#### Task statement:
Could you please retype exactly the lines from the start of the records below through the line that contains "New York and No. 4 in all of North America.", both included, and leave out the pictures?
══ Information ══
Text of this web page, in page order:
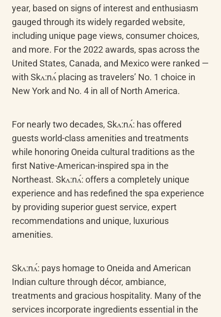
year, based on signs of interest and enthusiasm
gauged through its widely regarded website,
including unique page views, consumer choices,
and more. For the 2022 awards, spas across the
United States, Canada, and Mexico were ranked —
with Skʌ:nʌ́ placing as travelers’ No. 1 choice in
New York and No. 4 in all of North America.
For nearly two decades, Skʌ:nʌ́: has offered
guests world-class amenities and treatments
while honoring Oneida cultural traditions as the
first Native-American-inspired spa in the
Northeast. Skʌ:nʌ́: offers a completely unique
experience and has redefined the spa experience
by providing superior guest service, expert
recommendations and unique, luxurious
amenities.
Skʌ:nʌ́: pays homage to Oneida and American
Indian culture through décor, ambiance,
treatments and gracious hospitality. Many of the
services incorporate ingredients essential in the
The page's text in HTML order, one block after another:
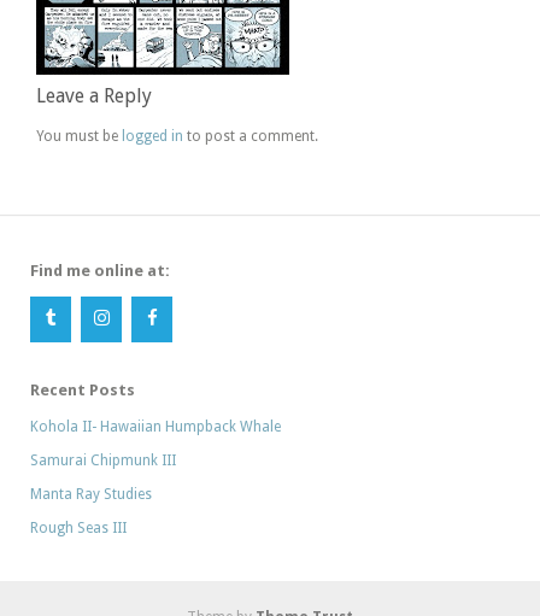
Leave a Reply
You must be logged in to post a comment.
Find me online at:
Recent Posts
Kohola II- Hawaiian Humpback Whale
Samurai Chipmunk III
Manta Ray Studies
Rough Seas III
═══
#### Output of the task:
Text of this web page, in page order:
year, based on signs of interest and enthusiasm
gauged through its widely regarded website,
including unique page views, consumer choices,
and more. For the 2022 awards, spas across the
United States, Canada, and Mexico were ranked —
with Skʌ:nʌ́ placing as travelers’ No. 1 choice in
New York and No. 4 in all of North America.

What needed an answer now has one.